John Ludham, vicar of Wethersfield, Essex, 1570–1613, dedicated his work The Course of Christianity (1579), a translation of the De Sacrae Scripturae Lectione ac Meditatione Quotidiana of Andreas Hyperius, to Lady Mary Wroth, Sir Thomas's widow.

== Family ==
Thomas Wroth and Mary Rich, daughter of Richard Rich, 1st Baron Rich, and wife Elizabeth Jenks (Gynkes), left sons as follows:
- Sir Robert Wroth (c. 1540–1606), married Susan, daughter and heiress of John Stonard of Loughton, Essex, through whom he acquired the estate of Loughton. They had at least four sons, the eldest of whom, Robert Wroth, was the husband of Mary Sidney, Lady Wroth (daughter of Robert Sidney, 1st Earl of Leicester), and the second, John, inherited the Enfield estate of Durrants.
- Richard Wroth (living 1573).
- Thomas Wroth, admitted student of the Inner Temple in November 1564. Having settled at Blendon Hall, Bexley, Kent, he died there in 1610. He married Joan, second daughter and heir of John or Thomas Bulman, and left, besides other issue, Sir Thomas Wroth (1584–1672) and Sir Peter Wroth (died 1644), father of Sir John Wroth, a member of the Inner Temple and scholar, from whose collections John Collinson derived the account of the family printed in his Somerset, and whose grandson John eventually succeeded to the Somerset property.

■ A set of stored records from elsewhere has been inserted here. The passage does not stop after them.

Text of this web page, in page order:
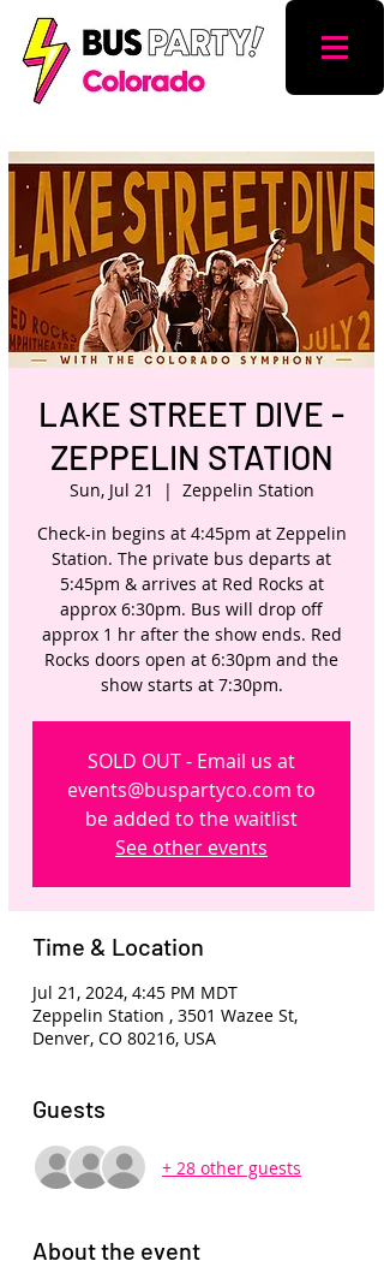
LAKE STREET DIVE -
ZEPPELIN STATION
Sun, Jul 21
  |
Zeppelin Station
Check-in begins at 4:45pm at Zeppelin
Station. The private bus departs at
5:45pm & arrives at Red Rocks at
approx 6:30pm. Bus will drop off
approx 1 hr after the show ends. Red
Rocks doors open at 6:30pm and the
show starts at 7:30pm.
SOLD OUT - Email us at
events@buspartyco.com to
be added to the waitlist
See other events
Time & Location
Jul 21, 2024, 4:45 PM MDT
Zeppelin Station , 3501 Wazee St,
Denver, CO 80216, USA
Guests
+ 28 other guests
About the event
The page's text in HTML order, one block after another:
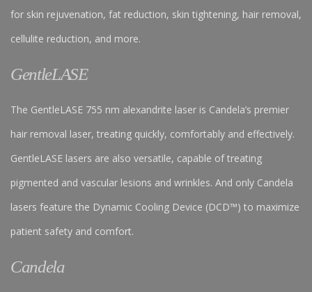
for skin rejuvenation, fat reduction, skin tightening, hair removal,
cellulite reduction, and more.
GentleLASE
The GentleLASE 755 nm alexandrite laser is Candela’s premier
hair removal laser, treating quickly, comfortably and effectively.
GentleLASE lasers are also versatile, capable of treating
pigmented and vascular lesions and wrinkles. And only Candela
lasers feature the Dynamic Cooling Device (DCD™) to maximize
patient safety and comfort.
Candela
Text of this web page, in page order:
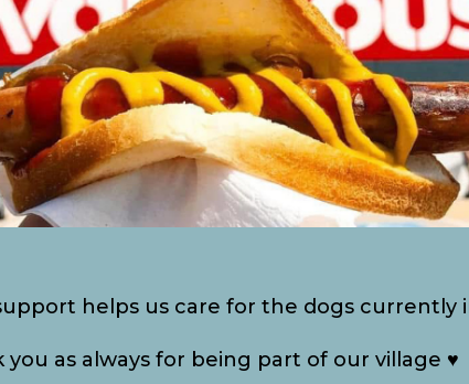
helps us care for the dogs currently
you as always for being part of our village ♥️
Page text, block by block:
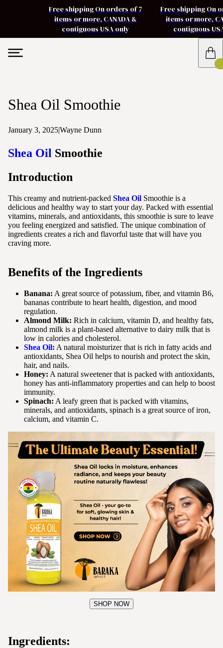
Free shipping On orders of 7
items or more, CANADA &
contiguous USA only
Free shipping On
items or more,
contiguous
Shea Oil Smoothie
January 3, 2025|Wayne Dunn
Shea Oil Smoothie
Introduction
This creamy and nutrient-packed Shea Oil Smoothie is a
delicious and healthy way to start your day. Packed with essential
vitamins, minerals, and antioxidants, this smoothie is sure to leave
you feeling energized and satisfied. The unique combination of
ingredients creates a rich and flavorful taste that will have you
craving more.
Benefits of the Ingredients
Banana: A great source of potassium, fiber, and vitamin B6,
bananas contribute to heart health, digestion, and mood
regulation.
Almond Milk: Rich in calcium, vitamin D, and healthy fats,
almond milk is a plant-based alternative to dairy milk that is
low in calories and cholesterol.
Shea Oil: A natural moisturizer that is rich in fatty acids and
antioxidants, Shea Oil helps to nourish and protect the skin,
hair, and nails.
Honey: A natural sweetener that is packed with antioxidants,
honey has anti-inflammatory properties and can help to boost
immunity.
Spinach: A leafy green that is packed with vitamins,
minerals, and antioxidants, spinach is a great source of iron,
calcium, and vitamin C.
SHOP NOW
Ingredients:
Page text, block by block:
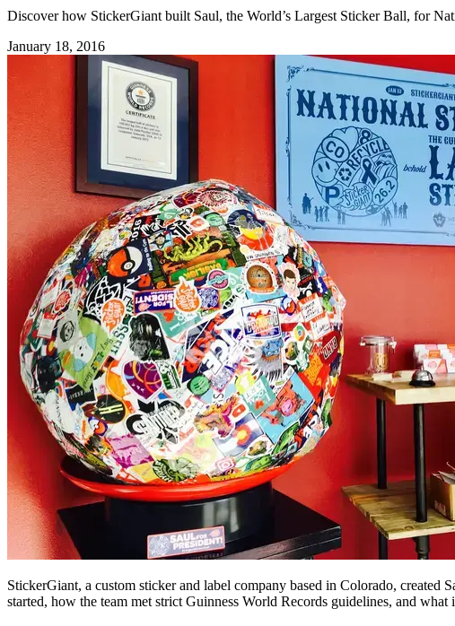
Discover how StickerGiant built Saul, the World’s Largest Sticker Ball, for
January 18, 2016
StickerGiant, a custom sticker and label company based in Colorado,
started, how the team met strict Guinness World Records guidelines, and
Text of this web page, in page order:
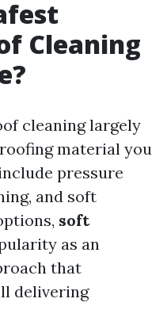
Cleaning
cleaning largely
material you
pressure
and soft
soft
as an
that
delivering

- Edward Wroth (living 1573)
- John Wroth (living 1573)
- Gerson Wroth, born in Germany, and naturalized by Parliament on 7 and 8 March 1558/9 (living 1573)
- Peter Wroth (living 1573)

and daughters:
- Mabell Wroth (1542–1579) married (1) (1560) Edward Aucher of Bishopsbourne, Kent (c. 1539–1568), son of Sir Anthony Aucher and Affra, daughter of William Cornwallis. Edward died in 1568. They had a son and a daughter. Bishopsbourne included the former seat of the Haute family, from whom Sir Thomas Wroth was himself descended. Mabell married (2) Richard Hardres (died 1612), son of Christopher Hardres of Hardres Court, Upper Hardres, Kent and his wife Dorothy (died 1533), daughter of Sir John Paston. Mabell's tomb at Upper Hardres identifies her as Wroth's daughter by inscription and heraldry and shows that she died in August 1579. Five sons (two of whom pre-deceased her) and two daughters are named.

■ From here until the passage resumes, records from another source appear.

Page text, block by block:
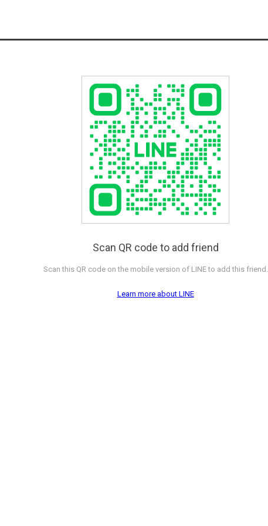
Scan QR code to add friend
Scan this QR code on the mobile version of LINE to add this friend.
Learn more about LINE
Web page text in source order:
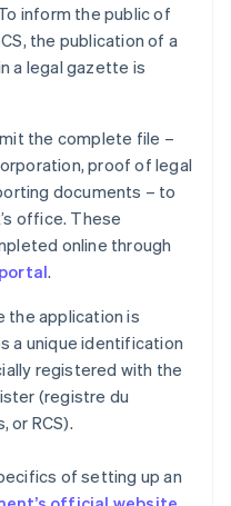
inform the public of
the publication of a
a legal gazette is
the complete file –
proof of legal
documents – to
office. These
online through
.
the application is
a unique identification
registered with the
(registre du
or RCS).
of setting up an
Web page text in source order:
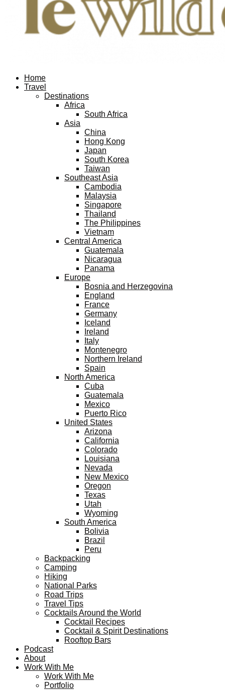
Home
Travel
Destinations
Africa
South Africa
Asia
China
Hong Kong
Japan
South Korea
Taiwan
Southeast Asia
Cambodia
Malaysia
Singapore
Thailand
The Philippines
Vietnam
Central America
Guatemala
Nicaragua
Panama
Europe
Bosnia and Herzegovina
England
France
Germany
Iceland
Ireland
Italy
Montenegro
Northern Ireland
Spain
North America
Cuba
Guatemala
Mexico
Puerto Rico
United States
Arizona
California
Colorado
Louisiana
Nevada
New Mexico
Oregon
Texas
Utah
Wyoming
South America
Bolivia
Brazil
Peru
Backpacking
Camping
Hiking
National Parks
Road Trips
Travel Tips
Cocktails Around the World
Cocktail Recipes
Cocktail & Spirit Destinations
Rooftop Bars
Podcast
About
Work With Me
Work With Me
Portfolio
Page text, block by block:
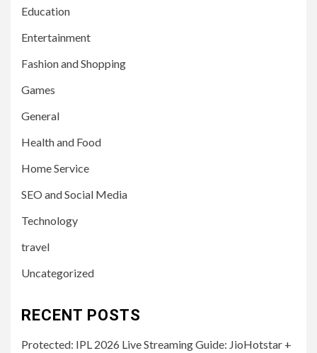
Education
Entertainment
Fashion and Shopping
Games
General
Health and Food
Home Service
SEO and Social Media
Technology
travel
Uncategorized
RECENT POSTS
Protected: IPL 2026 Live Streaming Guide: JioHotstar +
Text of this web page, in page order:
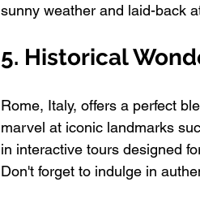
sunny weather and laid-back
5. Historical
Rome, Italy, offers a perfect
marvel at iconic landmarks
in interactive tours designed
Don't forget to indulge in
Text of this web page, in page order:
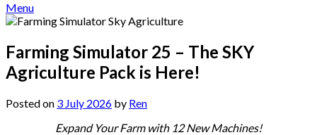
Menu
Farming Simulator 25 – The SKY
Agriculture Pack is Here!
Posted on 3 July 2026 by Ren
Expand Your Farm with 12 New Machines!
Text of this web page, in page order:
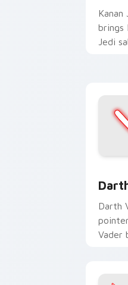
Kanan
brings
Jedi
Darth
Vader

- Judith Wroth married Robert Burgoyne of Wroxall, Warwickshire (died 1613), son of Robert Burgoyne and Elizabeth Mundon.
- Wynefred Wroth married Thomas Goddard, the son of Thomas Goddard (died 1550) of Clatford Hall and the manor of Lockeridge in West Overton, Wiltshire, lands which later came to the Wroth descendants. Thomas Goddard of Clatford sold Lockeridge to Richard Wroth in 1582. Thomas died in 1598, when his wife Winyfrithe, son Richard and daughters Mary, Anne, Constance and Elizabeth were all living, and asked to be buried at Preshute (in which Clatford stands).

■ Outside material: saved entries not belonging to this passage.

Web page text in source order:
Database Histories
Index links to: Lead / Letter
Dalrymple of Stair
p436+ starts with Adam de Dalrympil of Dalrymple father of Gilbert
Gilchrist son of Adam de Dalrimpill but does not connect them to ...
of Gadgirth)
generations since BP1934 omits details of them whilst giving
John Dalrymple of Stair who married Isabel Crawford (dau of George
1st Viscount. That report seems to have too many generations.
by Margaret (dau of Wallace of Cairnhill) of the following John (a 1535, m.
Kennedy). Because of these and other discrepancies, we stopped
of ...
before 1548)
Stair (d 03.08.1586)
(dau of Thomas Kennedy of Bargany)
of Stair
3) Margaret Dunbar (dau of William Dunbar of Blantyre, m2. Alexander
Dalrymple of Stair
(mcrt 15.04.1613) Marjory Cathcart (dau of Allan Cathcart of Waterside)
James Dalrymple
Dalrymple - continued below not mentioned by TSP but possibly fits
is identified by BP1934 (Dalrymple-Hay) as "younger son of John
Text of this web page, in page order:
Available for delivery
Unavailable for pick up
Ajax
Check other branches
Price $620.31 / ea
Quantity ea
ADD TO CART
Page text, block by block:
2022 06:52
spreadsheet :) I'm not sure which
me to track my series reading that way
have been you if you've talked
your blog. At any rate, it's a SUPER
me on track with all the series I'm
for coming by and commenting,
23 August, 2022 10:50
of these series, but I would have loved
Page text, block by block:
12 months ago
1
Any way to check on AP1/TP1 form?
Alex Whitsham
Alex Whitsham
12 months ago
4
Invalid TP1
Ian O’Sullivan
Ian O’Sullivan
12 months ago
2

- Elizabeth Wroth (died 1613) married (1) George Mynne (14 February 1530 – 1581) of Hertingfordbury, Hertfordshire, son of John Mynne (Auditor of the Exchequer, Clerk to the Surveyor General and Master of the Woods to Henry VIII and uncle of Nicholas Mynn) (died 14 December 1542 and will proven 1543) and Alice Standish. After his death Alice remarried to Francis Southwell. John Mynne and Elizabeth Wroth had three sons and three daughters. Their daughter Anne Mynne married George Calvert, 1st Baron Baltimore. Elizabeth married (2) Nicholas Boteler, Esquire.
- Anne Wroth (died c. 1623) married (as his second wife) Thomas Shurley or Shirley (died 1579) of Isfield, East Sussex, son of Edward Shurley (died 1558) and Joan Fenner of Isfield.
- Marie Wroth (died c. 1647) married (as his second wife) John Hussey, son of John Hussey of Slinfold and Cuckfield, Sussex (died 1572), and his wife Margaret Apsley. They had numerous issue, including Thomas Hussey senr., citizen and Grocer, alderman of London (died 1655), of Shere and Abinger in Surrey, father of Thomas Hussey junr., citizen and Grocer, of Hampstead (died 1671), alderman from 1661.
- Frances Wroth married Castell Carleton of Overstone, Northamptonshire, gent.

In addition to these, the Suffolk Pedigrees of David Elisha Davy refer to daughters Joan and Faith Wroth, and the Essex Visitations show a daughter Margery who married (1) Izack Hill and (2) Thomas Wyatt.

== Heraldry ==
The Wroth heraldry, 'Argent, on a bend sable three lions' heads erased of the field crowned or', is displayed on the tomb of Mabel Hardres.